(Beginning of Data for the task)
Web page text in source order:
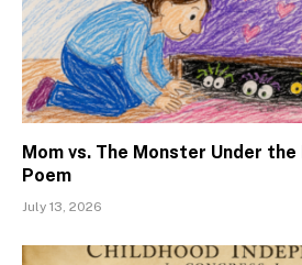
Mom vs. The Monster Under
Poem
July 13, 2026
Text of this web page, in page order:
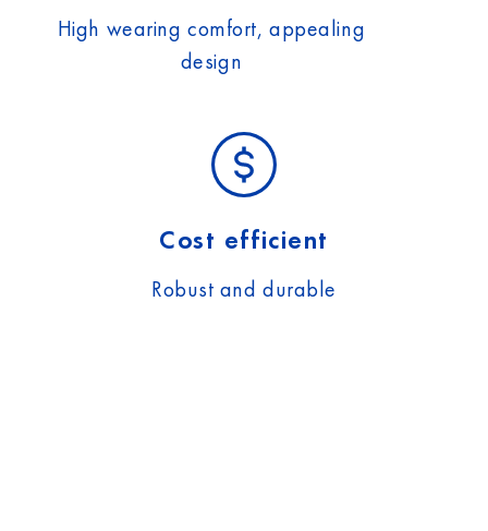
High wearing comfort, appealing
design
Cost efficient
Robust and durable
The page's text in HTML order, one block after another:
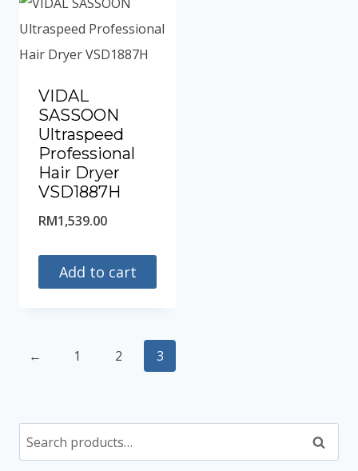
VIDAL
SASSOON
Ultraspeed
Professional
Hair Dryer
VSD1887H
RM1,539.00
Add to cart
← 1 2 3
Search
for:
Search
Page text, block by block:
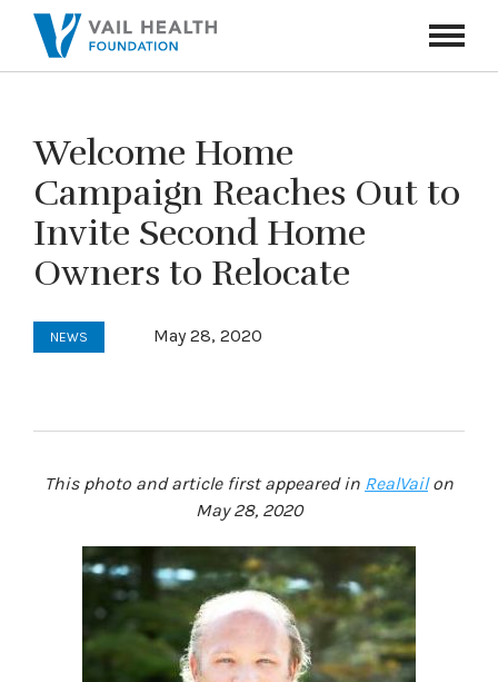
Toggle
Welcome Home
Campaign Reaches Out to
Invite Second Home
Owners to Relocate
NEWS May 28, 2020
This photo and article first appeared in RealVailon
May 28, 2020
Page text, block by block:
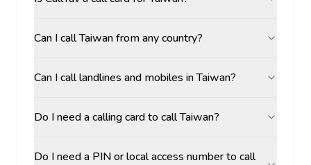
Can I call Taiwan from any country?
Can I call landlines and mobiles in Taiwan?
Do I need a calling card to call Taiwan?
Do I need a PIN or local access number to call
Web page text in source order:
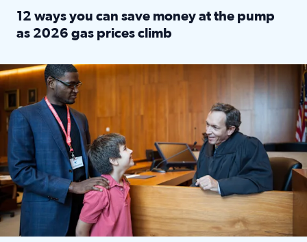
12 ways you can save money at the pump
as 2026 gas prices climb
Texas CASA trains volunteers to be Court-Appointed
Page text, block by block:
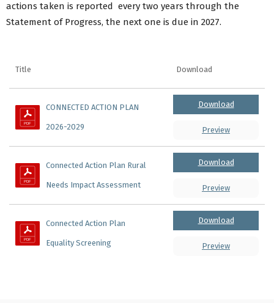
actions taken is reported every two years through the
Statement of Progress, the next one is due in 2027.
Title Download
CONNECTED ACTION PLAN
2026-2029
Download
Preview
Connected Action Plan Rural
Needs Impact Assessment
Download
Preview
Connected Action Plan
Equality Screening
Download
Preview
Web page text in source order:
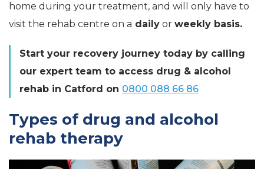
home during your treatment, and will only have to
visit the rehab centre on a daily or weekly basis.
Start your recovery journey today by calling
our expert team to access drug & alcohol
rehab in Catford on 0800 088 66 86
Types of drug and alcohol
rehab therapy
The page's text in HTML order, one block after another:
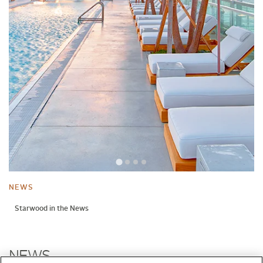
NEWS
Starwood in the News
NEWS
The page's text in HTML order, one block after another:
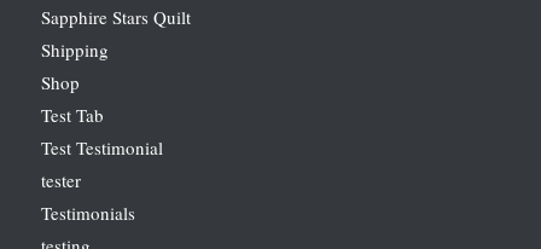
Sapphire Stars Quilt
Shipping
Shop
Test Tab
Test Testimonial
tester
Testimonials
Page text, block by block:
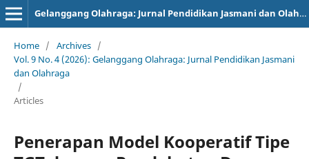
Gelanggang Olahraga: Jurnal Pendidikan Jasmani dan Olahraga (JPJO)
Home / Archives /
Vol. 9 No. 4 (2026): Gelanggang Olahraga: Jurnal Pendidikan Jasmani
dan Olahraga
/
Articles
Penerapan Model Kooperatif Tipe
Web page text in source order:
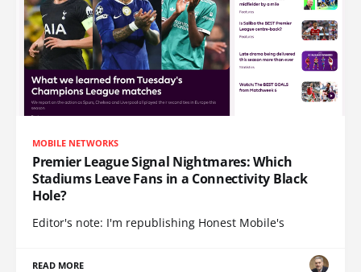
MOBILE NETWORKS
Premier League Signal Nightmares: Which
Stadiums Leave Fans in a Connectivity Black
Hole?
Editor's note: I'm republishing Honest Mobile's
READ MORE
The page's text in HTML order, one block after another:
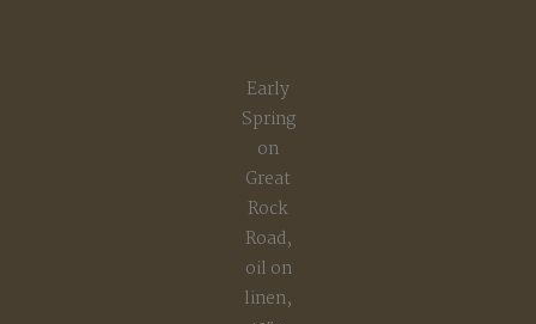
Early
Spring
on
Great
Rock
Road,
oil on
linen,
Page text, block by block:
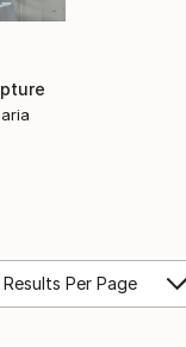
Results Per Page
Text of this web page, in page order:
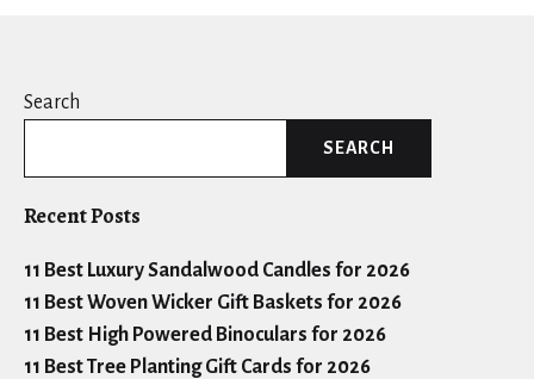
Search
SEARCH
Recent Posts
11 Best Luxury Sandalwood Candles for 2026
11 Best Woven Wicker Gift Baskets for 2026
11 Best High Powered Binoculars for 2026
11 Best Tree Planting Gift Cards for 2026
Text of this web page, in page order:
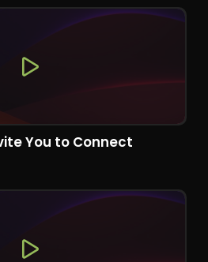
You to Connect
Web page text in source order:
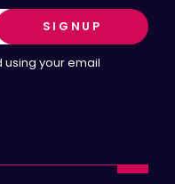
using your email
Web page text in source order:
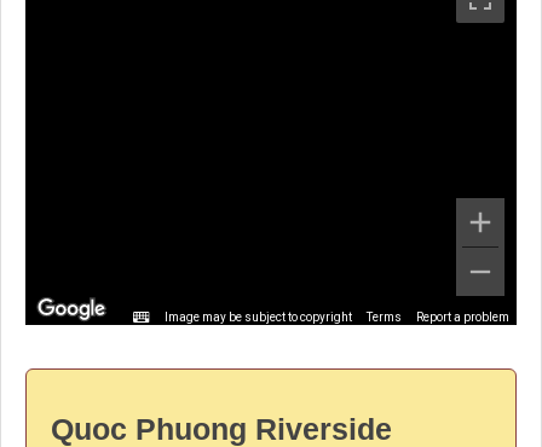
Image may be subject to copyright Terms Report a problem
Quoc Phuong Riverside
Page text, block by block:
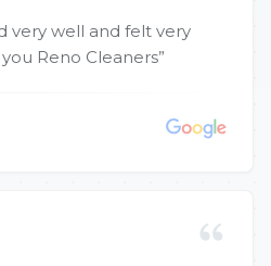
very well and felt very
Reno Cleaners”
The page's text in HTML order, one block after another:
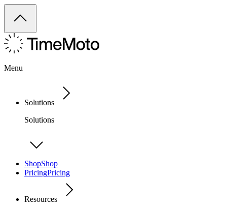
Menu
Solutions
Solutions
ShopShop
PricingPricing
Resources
(End of Data for the task)
**Activity:** Restate it all word for word: every record, no pictures.

**Solution:**
Web page text in source order:
Mom vs. The Monster Under
Poem
July 13, 2026
Text of this web page, in page order:
High wearing comfort, appealing
design
Cost efficient
Robust and durable
The page's text in HTML order, one block after another:
VIDAL
SASSOON
Ultraspeed
Professional
Hair Dryer
VSD1887H
RM1,539.00
Add to cart
← 1 2 3
Search
for:
Search
Page text, block by block:
Toggle
Welcome Home
Campaign Reaches Out to
Invite Second Home
Owners to Relocate
NEWS May 28, 2020
This photo and article first appeared in RealVailon
May 28, 2020
Page text, block by block:
Can I call Taiwan from any country?
Can I call landlines and mobiles in Taiwan?
Do I need a calling card to call Taiwan?
Do I need a PIN or local access number to call
Web page text in source order:
12 ways you can save money at the pump
as 2026 gas prices climb
Texas CASA trains volunteers to be Court-Appointed
Page text, block by block:
actions taken is reported every two years through the
Statement of Progress, the next one is due in 2027.
Title Download
CONNECTED ACTION PLAN
2026-2029
Download
Preview
Connected Action Plan Rural
Needs Impact Assessment
Download
Preview
Connected Action Plan
Equality Screening
Download
Preview
Web page text in source order:
home during your treatment, and will only have to
visit the rehab centre on a daily or weekly basis.
Start your recovery journey today by calling
our expert team to access drug & alcohol
rehab in Catford on 0800 088 66 86
Types of drug and alcohol
rehab therapy
The page's text in HTML order, one block after another:
NEWS
Starwood in the News
NEWS
The page's text in HTML order, one block after another:
Sapphire Stars Quilt
Shipping
Shop
Test Tab
Test Testimonial
tester
Testimonials
Page text, block by block:
Gelanggang Olahraga: Jurnal Pendidikan Jasmani dan Olahraga (JPJO)
Home / Archives /
Vol. 9 No. 4 (2026): Gelanggang Olahraga: Jurnal Pendidikan Jasmani
dan Olahraga
/
Articles
Penerapan Model Kooperatif Tipe
Web page text in source order:
MOBILE NETWORKS
Premier League Signal Nightmares: Which
Stadiums Leave Fans in a Connectivity Black
Hole?
Editor's note: I'm republishing Honest Mobile's
READ MORE
The page's text in HTML order, one block after another:
Early
Spring
on
Great
Rock
Road,
oil on
linen,
Page text, block by block:
Results Per Page
Text of this web page, in page order:
Search
SEARCH
Recent Posts
11 Best Luxury Sandalwood Candles for 2026
11 Best Woven Wicker Gift Baskets for 2026
11 Best High Powered Binoculars for 2026
11 Best Tree Planting Gift Cards for 2026
Text of this web page, in page order:
You to Connect
Web page text in source order:
using your email
Web page text in source order:
Image may be subject to copyright Terms Report a problem
Quoc Phuong Riverside
Page text, block by block:
very well and felt very
Reno Cleaners”
The page's text in HTML order, one block after another:
Menu
Solutions
Solutions
ShopShop
PricingPricing
Resources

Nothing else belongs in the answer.